PICTURE PAINTED OF MASTER MANIPULATOR

She describes her former superior as an expert and merciless manipulator. “You start playing people off one another. Somebody’s your absolute favorite, you hold them up, you break the rules so they can have more funding, you appoint them to different things,” Benjamin says. “He’s very strategic and political, and he knows who the power holders are and how to give them things that will keep them happy and quiet. He’s a master at . . . keeping the natives happy – just keep them well fed and they won’t say anything.”

Underlings differ with Saloner at their peril, she says. “He cuts you down in front of other people if you disagree with him, so people become less and less likely to disagree.”

All it takes is one or two disagreements – perhaps as mild as saying, “I don’t think this is the best idea” – and a staffer falls out of the dean’s graces, she says. “You lose your funding. You’re pushed out of positions. He talks about you to others in a very negative way. It was like being in a boys’ locker room – rolling of the eyes, little jokes, it was just embarrassing.”
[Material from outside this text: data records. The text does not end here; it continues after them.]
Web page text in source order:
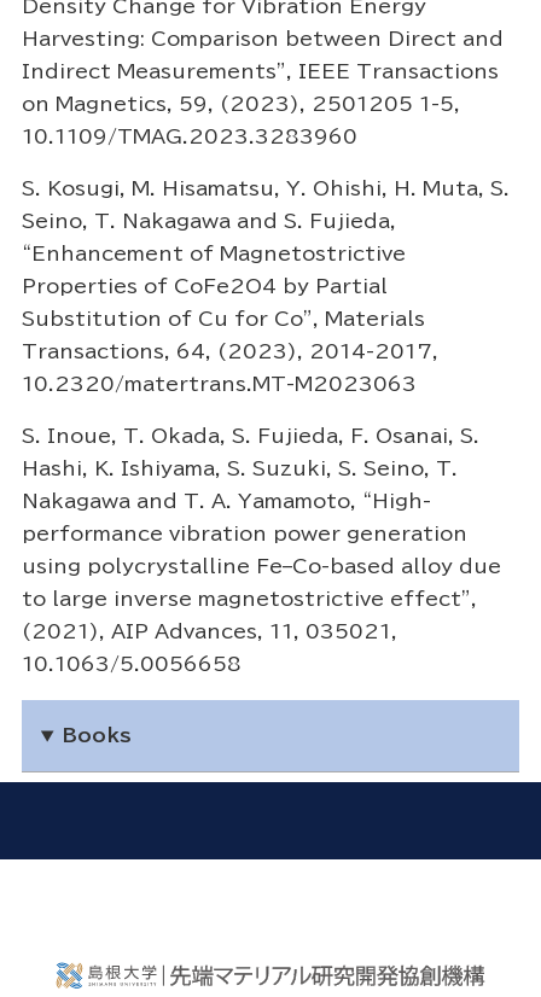
Density Change for Vibration Energy
Harvesting: Comparison between Direct and
Indirect Measurements”, IEEE Transactions
on Magnetics, 59, (2023), 2501205 1-5,
10.1109/TMAG.2023.3283960
S. Kosugi, M. Hisamatsu, Y. Ohishi, H. Muta, S.
Seino, T. Nakagawa and S. Fujieda,
“Enhancement of Magnetostrictive
Properties of CoFe2O4 by Partial
Substitution of Cu for Co”, Materials
Transactions, 64, (2023), 2014-2017,
10.2320/matertrans.MT-M2023063
S. Inoue, T. Okada, S. Fujieda, F. Osanai, S.
Hashi, K. Ishiyama, S. Suzuki, S. Seino, T.
Nakagawa and T. A. Yamamoto, “High-
performance vibration power generation
using polycrystalline Fe–Co-based alloy due
to large inverse magnetostrictive effect”,
(2021), AIP Advances, 11, 035021,
10.1063/5.0056658
Books

Even faculty were not immune, Benjamin claims. Those perceived as on-side with Saloner were showered with funding, and given light teaching loads and other perks, setting an example that those who went along with the dean would reap rewards. Faculty who pushed back on anything “became marginalized very, very quickly,” Benjamin says. “He’d remove an appointment. He wouldn’t give them the time of day. Once you’re tenured there’s nothing that really matters more than status. Saloner knows how to play the status card and he plays the game ruthlessly.”